What the exercise asks –
Reproduce exactly, and solely, the lines running from the top of the data below through the line with "By signing up, you", both inclusive. Omit pictures.

Provided material –
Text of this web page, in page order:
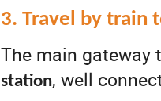
3. Travel by train
The main
station, well
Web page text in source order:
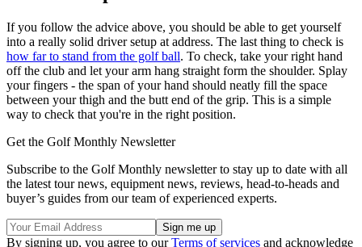
If you follow the advice above, you should be able to get yourself
into a really solid driver setup at address. The last thing to check is
how far to stand from the golf ball. To check, take your right hand
off the club and let your arm hang straight form the shoulder. Splay
your fingers - the span of your hand should neatly fill the space
between your thigh and the butt end of the grip. This is a simple
way to check that you're in the right position.
Get the Golf Monthly Newsletter
Subscribe to the Golf Monthly newsletter to stay up to date with all
the latest tour news, equipment news, reviews, head-to-heads and
buyer’s guides from our team of experienced experts.
By signing up, you agree to ourTerms of services and acknowledge
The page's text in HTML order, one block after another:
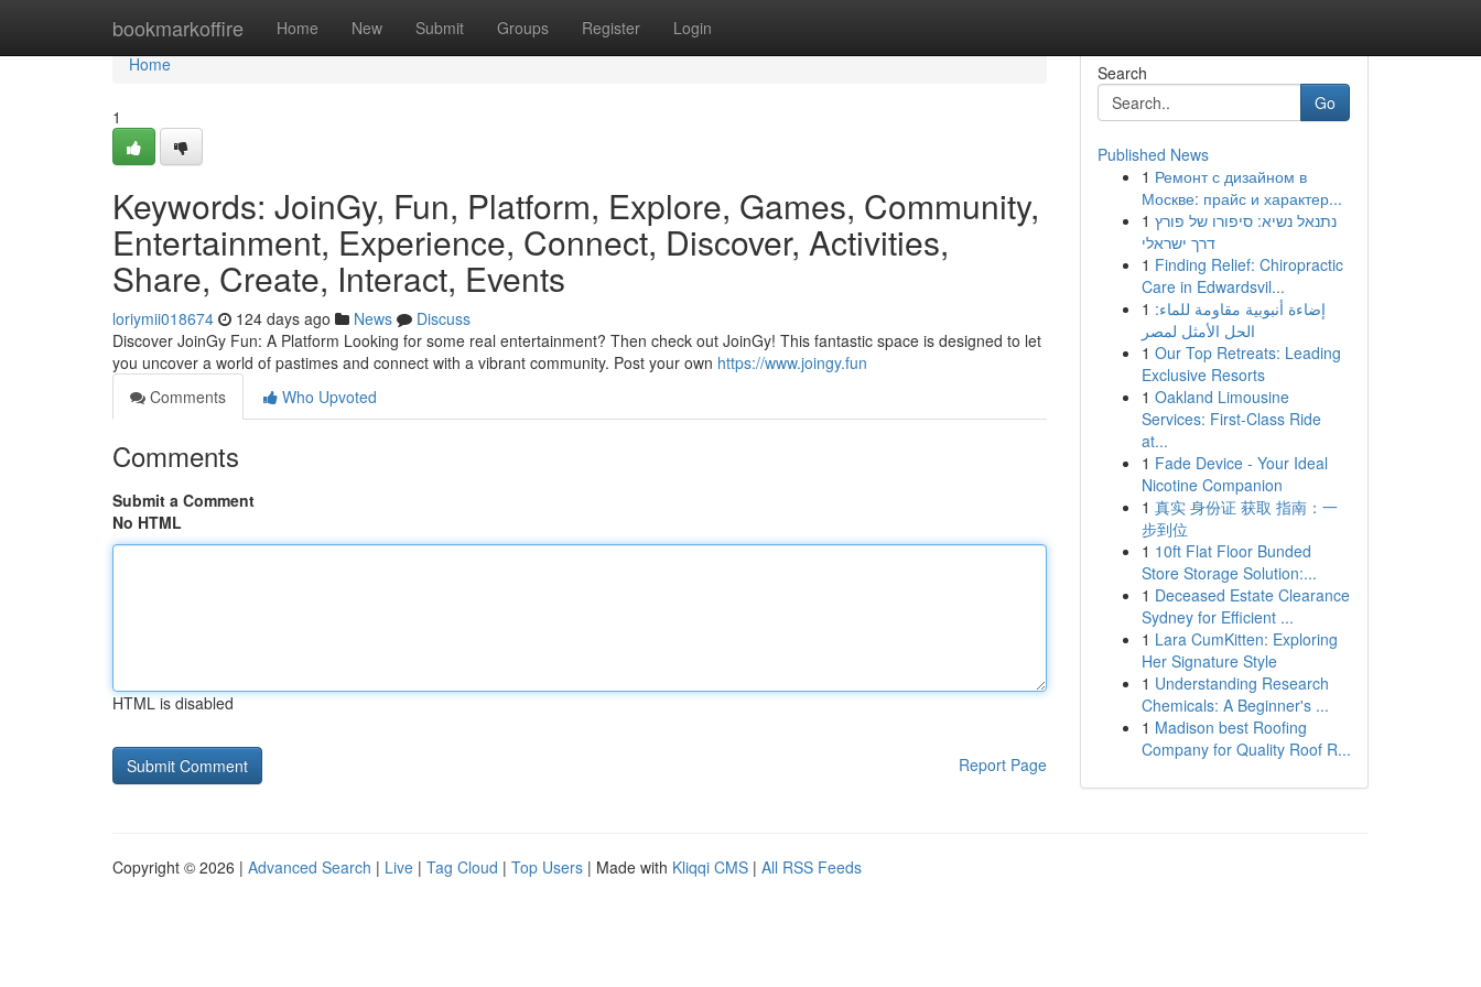
bookmarkoffire Home New Submit Groups Register Login
Home
Home
1
Keywords: JoinGy, Fun, Platform, Explore, Games, Community,
Entertainment, Experience, Connect, Discover, Activities,
Share, Create, Interact, Events
loriymii018674 124 days ago News
Discuss
Discover JoinGy Fun: A Platform Looking for some real entertainment? Then check out JoinGy! This fantastic space is designed to let
you uncover a world of pastimes and connect with a vibrant community. Post your own https://www.joingy.fun
Comments
Who Upvoted
Comments
Submit a Comment
No HTML
HTML is disabled
Report Page
Search
Go
Published News
1 Ремонт с дизайном в
Москве: прайс и характер...
1 נתנאל נשיא: סיפורו של פורץ
דרך ישראלי
1 Finding Relief: Chiropractic
Care in Edwardsvil...
1 إضاءة أنبوبية مقاومة للماء:
الحل الأمثل لمصر
1 Our Top Retreats: Leading
Exclusive Resorts
1 Oakland Limousine
Services: First-Class Ride
at...
1 Fade Device - Your Ideal
Nicotine Companion
1 真实 身份证 获取 指南：一
步到位
1 10ft Flat Floor Bunded
Store Storage Solution:...
1 Deceased Estate Clearance
Sydney for Efficient ...
1 Lara CumKitten: Exploring
Her Signature Style
1 Understanding Research
Chemicals: A Beginner's ...
1 Madison best Roofing
Company for Quality Roof R...
Copyright © 2026 | Advanced Search | Live | Tag Cloud | Top Users | Made with Kliqqi CMS | All RSS Feeds
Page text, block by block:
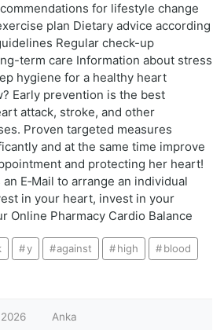
for lifestyle change
plan Dietary advice according
Regular check-up
term care Information about stress
hygiene for a healthy heart
Early prevention is the best
attack, stroke, and other
Proven targeted measures
and at the same time improve
and protecting her heart!
E‑Mail to arrange an individual
in your heart, invest in your
Online Pharmacy Cardio Balance
у against high blood
Anka
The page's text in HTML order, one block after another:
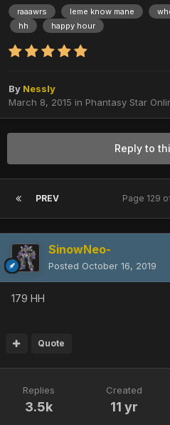
raaawrs leme know mane
hh
happy hour
By Nessly
March 8, 2015 in Phantasy Star
Reply to
PREV Page 129
SinowNeo-
Posted October 16, 2019
179 HH
Quote
Replies
3.5k
Created
11 yr
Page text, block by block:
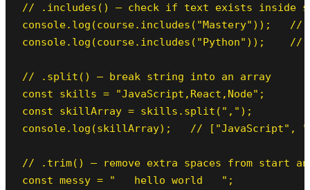
// .includes() — check if text exists inside
console.log(course.includes("Mastery"));   //
console.log(course.includes("Python"));    //
// .split() — break string into an array
const skills = "JavaScript,React,Node";
const skillArray = skills.split(",");
console.log(skillArray);   // ["JavaScript",
// .trim() — remove extra spaces from start
const messy = "   hello world   ";

Reply –
Text of this web page, in page order:
3. Travel by train
The main
station, well
Web page text in source order:
If you follow the advice above, you should be able to get yourself
into a really solid driver setup at address. The last thing to check is
how far to stand from the golf ball. To check, take your right hand
off the club and let your arm hang straight form the shoulder. Splay
your fingers - the span of your hand should neatly fill the space
between your thigh and the butt end of the grip. This is a simple
way to check that you're in the right position.
Get the Golf Monthly Newsletter
Subscribe to the Golf Monthly newsletter to stay up to date with all
the latest tour news, equipment news, reviews, head-to-heads and
buyer’s guides from our team of experienced experts.
By signing up, you agree to ourTerms of services and acknowledge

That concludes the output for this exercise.